For the eyepiece (image at $-25$ cm, i.e., $v_e = -25$ cm):
$$\frac{1}{v_e} - \frac{1}{u_e} = \frac{1}{f_e}$$
$$\frac{1}{-25} - \frac{1}{u_e} = \frac{1}{6.25}$$
$$\frac{1}{u_e} = \frac{1}{-25} - \frac{1}{6.25} = \frac{-1 - 4}{25} = \frac{-5}{25} = \frac{-1}{5}$$
$$u_e = -5 \text{ cm}$$

So the object for the eyepiece is 5 cm to the left of the eyepiece.

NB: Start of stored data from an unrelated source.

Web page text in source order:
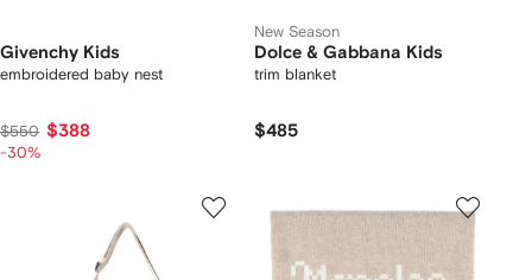
Givenchy Kids
embroidered baby nest
$550 $388
-30%
New Season
Dolce & Gabbana Kids
trim blanket
$485
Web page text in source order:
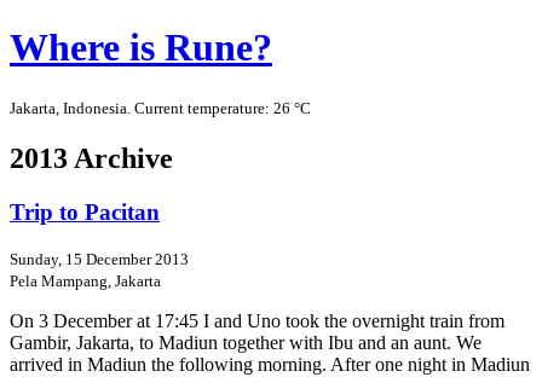
Where is Rune?
Jakarta, Indonesia. Current temperature: 26 °C
2013 Archive
Trip to Pacitan
Sunday, 15 December 2013
Pela Mampang, Jakarta
On 3 December at 17:45 I and Uno took the overnight train from
Gambir, Jakarta, to Madiun together with Ibu and an aunt. We
arrived in Madiun the following morning. After one night in Madiun
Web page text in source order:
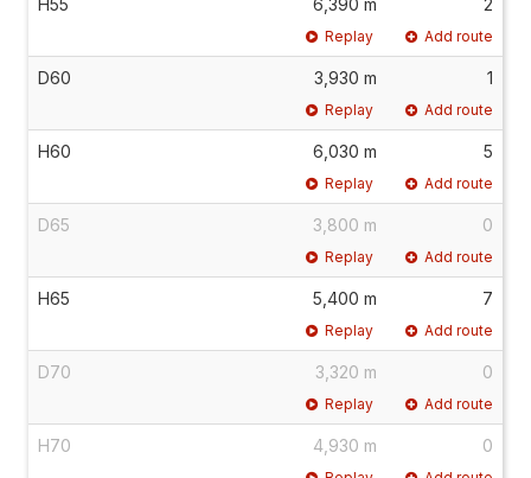
H55 6,390 m 2
Replay Add route
D60 3,930 m 1
Replay Add route
H60 6,030 m 5
Replay Add route
D65 3,800 m 0
Replay Add route
H65 5,400 m 7
Replay Add route
D70 3,320 m 0
Replay Add route
H70 4,930 m 0
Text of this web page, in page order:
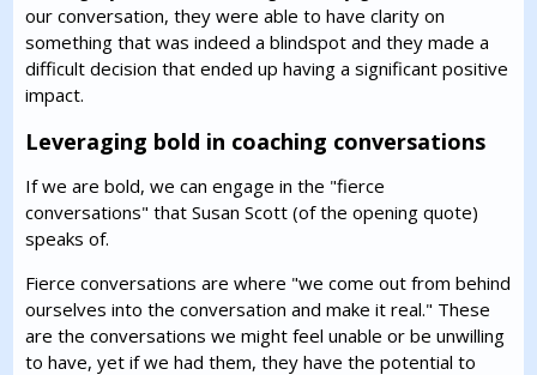
our conversation, they were able to have clarity on
something that was indeed a blindspot and they made a
difficult decision that ended up having a significant positive
impact.
Leveraging bold in coaching conversations
If we are bold, we can engage in the "fierce
conversations" that Susan Scott (of the opening quote)
speaks of.
Fierce conversations are where "we come out from behind
ourselves into the conversation and make it real." These
are the conversations we might feel unable or be unwilling
to have, yet if we had them, they have the potential to
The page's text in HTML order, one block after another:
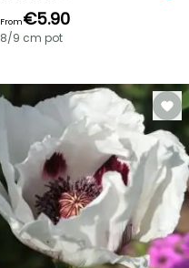
From€5.90
8/9 cm pot
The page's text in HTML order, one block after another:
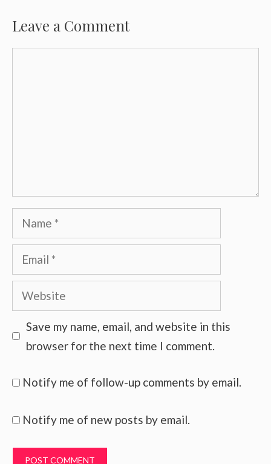
Leave a Comment
Name
Email
Website
Save my name, email, and website in this
browser for the next time I comment.
Notify me of follow-up comments by email.
Notify me of new posts by email.
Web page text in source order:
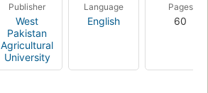
Publisher
West
Pakistan
Agricultural
University
Language
English
Pages
60
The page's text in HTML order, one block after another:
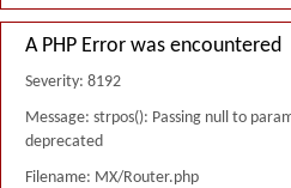
A PHP Error was encountered
Severity: 8192
Message: strpos(): Passing null to
deprecated
Filename: MX/Router.php
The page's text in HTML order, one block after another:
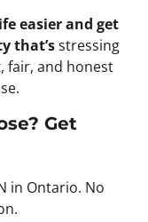
easier and get
that’sstressing
fair, and honest
Get
in Ontario. No
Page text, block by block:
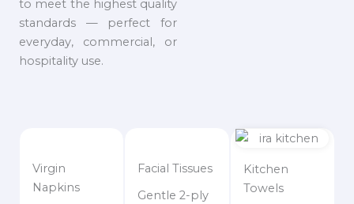
to meet the highest quality
standards — perfect for
everyday, commercial, or
hospitality use.
Virgin
Napkins
Facial Tissues
Gentle 2-ply
Kitchen
Towels
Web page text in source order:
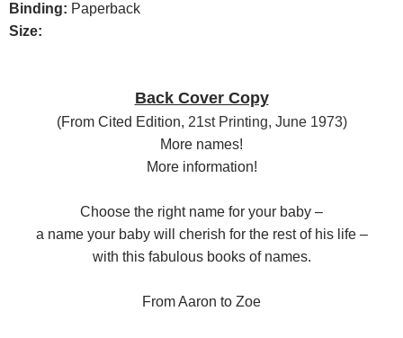
Binding: Paperback
Size:
Back Cover Copy
(From Cited Edition, 21st Printing, June 1973)
More names!
More information!
Choose the right name for your baby –
a name your baby will cherish for the rest of his life –
with this fabulous books of names.
From Aaron to Zoe

Image distance for objective:
$$v_o = L - |u_e| = 15 - 5 = 10 \text{ cm (but using sign: } v_o = +10 \text{ cm)}$$

Wait — the separation between lenses is 15 cm. The object for the eyepiece is at $u_e = -5$ cm from the eyepiece, so the image formed by the objective is at $v_o = 15 - 5 = 10$ cm from the objective.

For the objective:
$$\frac{1}{v_o} - \frac{1}{u_o} = \frac{1}{f_o}$$
$$\frac{1}{10} - \frac{1}{u_o} = \frac{1}{2}$$
$$\frac{1}{u_o} = \frac{1}{10} - \frac{1}{2} = \frac{1 - 5}{10} = \frac{-4}{10}$$
$$u_o = -2.5 \text{ cm}$$

The object should be placed 2.5 cm in front of the objective.

Magnifying power:
$$m = m_o \times m_e$$
$$m_o = \frac{v_o}{u_o} = \frac{10}{-2.5} \Rightarrow |m_o| = 4 \text{ (but with sign: } m_o = -4)$$
$$m_e = 1 + \frac{D}{f_e} = 1 + \frac{25}{6.25} = 1 + 4 = 5$$
$$m = (-4) \times 5 = -20$$

Magnitude of magnifying power = 20 (negative sign indicates inverted image).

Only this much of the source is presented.